More information available at [github.com/google/ml_toast](https://github.com/google/ml_toast).

## Prerequisites

### Which search terms to use?

We recommend extracting the Google Ads [Search Terms report](https://support.google.com/google-ads/answer/2472708) for the following periods:
 * **Last 30 days** (e.g. Nov 1 - Nov 30): it generally makes sense to look at the most recent search terms that triggered your ads.
 * **Previous 30/31 days** (e.g. Oct 1 - Oct 31): this helps provide information on those search terms that constitute your core business over those that are recently trending.
 * **Last 30 days last year** (e.g. Nov 1 - Nov 30 of the previous year): to account for seasonality effects (e.g. holiday season).

We also recommend restricting the extracted search terms to a subset of *related* campaigns (e.g. all campaigns for a specific *product line* or *operating domain*) rather than all campaigns in your account.

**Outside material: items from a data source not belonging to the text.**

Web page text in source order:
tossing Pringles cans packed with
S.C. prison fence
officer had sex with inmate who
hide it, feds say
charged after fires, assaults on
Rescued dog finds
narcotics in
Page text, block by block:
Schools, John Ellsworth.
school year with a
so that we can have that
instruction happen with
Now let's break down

This allows the model to better capture how the search terms relate to one another, and therefore, extract more meaningful topics.

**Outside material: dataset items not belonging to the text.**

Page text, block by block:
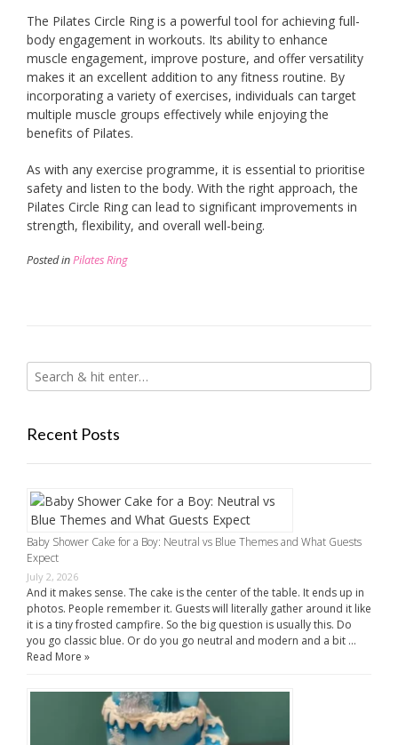
The Pilates Circle Ring is a powerful tool for achieving full-
body engagement in workouts. Its ability to enhance
muscle engagement, improve posture, and offer versatility
makes it an excellent addition to any fitness routine. By
incorporating a variety of exercises, individuals can target
multiple muscle groups effectively while enjoying the
benefits of Pilates.
As with any exercise programme, it is essential to prioritise
safety and listen to the body. With the right approach, the
Pilates Circle Ring can lead to significant improvements in
strength, flexibility, and overall well-being.
Posted inPilates Ring
Recent Posts
Baby Shower Cake for a Boy: Neutral vs Blue Themes and What Guests
Expect
July 2, 2026
And it makes sense. The cake is the center of the table. It ends up in
photos. People remember it. Guests will literally gather around it like
it is a tiny frosted campfire. So the big question is usually this. Do
you go classic blue. Or do you go neutral and modern and a bit …
Read More »
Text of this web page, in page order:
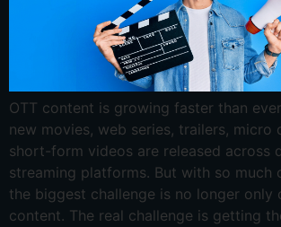
OTT content is growing faster than
new movies, web series, trailers, micro
short-form videos are released across
streaming platforms. But with so much
the biggest challenge is no longer only
content. The real challenge is getting
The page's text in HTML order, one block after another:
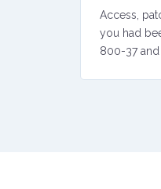
Access,
you had
800-37 and

The report can be downloaded from the Google Ads UI in CSV format and imported into a Google Sheets spreadsheet or a Google Cloud BigQuery table, to be used below for input/output.

*Note: if you have multiple accounts operating under the same product line or domain, you can extract search terms from those accounts as well and group them all into the same Google Sheets spreadsheet / Google Cloud BigQuery table.*

## Get Started

In [None]:
#@title Authenticate your user for this colab session
import logging
from google.colab import auth

auth.authenticate_user()
logging.getLogger().setLevel(logging.INFO)

In [None]:
#@title Install dependencies
!pip install tensorflow-text hdbscan umap-learn

## Input and Preprocessing - Google Sheets


In [None]:
#@title Configurable params { run: 'auto' }

#@markdown Enter your spreadsheet ID:
spreadsheet_id = "id-goes-here" #@param {type:"string"}

#@markdown Enter the main worksheet name (which should usually contain the search terms from the last month):
input_sheet_name = "colab-input-main" #@param {type:"string"}

#@markdown Enter the prefix for any additional worksheets you would also like to analyze (e.g. search terms from the previous month, previous year, etc.):
additional_sheets_prefix = "colab-input-lookback-" #@param {type:"string"}

#@markdown Enter the name of the column that contains search terms. This value should be the same across all worksheets (defaults to the column name in the Google Ads Search Terms report):
search_terms_column = "Search term" #@param {type:"string"}

#@markdown <hr>Filtering settings

#@markdown ***Check*** the checkbox to filter on new terms (i.e. compare search terms from the aforementioned lookback worksheets and keep only what is *new*) and ***uncheck*** to analyze search terms from the main worksheet only.
filter_new_terms = True #@param {type:"boolean"}

#@markdown Enter the name of a column that contains a metric you would like to use for filtering and/or sorting (e.g. impressions):
filter_metric_column = "Impr." #@param {type:"string"}

#@markdown Use this value to indicate the maximum allowed threshold for your chosen *metric* (e.g. 1000 will filter all search terms with *metric* > 1000).<br>Set to *-1* to skip *metric* filtering.
filter_metric_max_threshold = -1 #@param {type:"integer"}

#@markdown Select the desired logical grouping (AND/OR) of the *new* and *metric* filters:
filters_grouping = "AND" #@param ["AND", "OR"]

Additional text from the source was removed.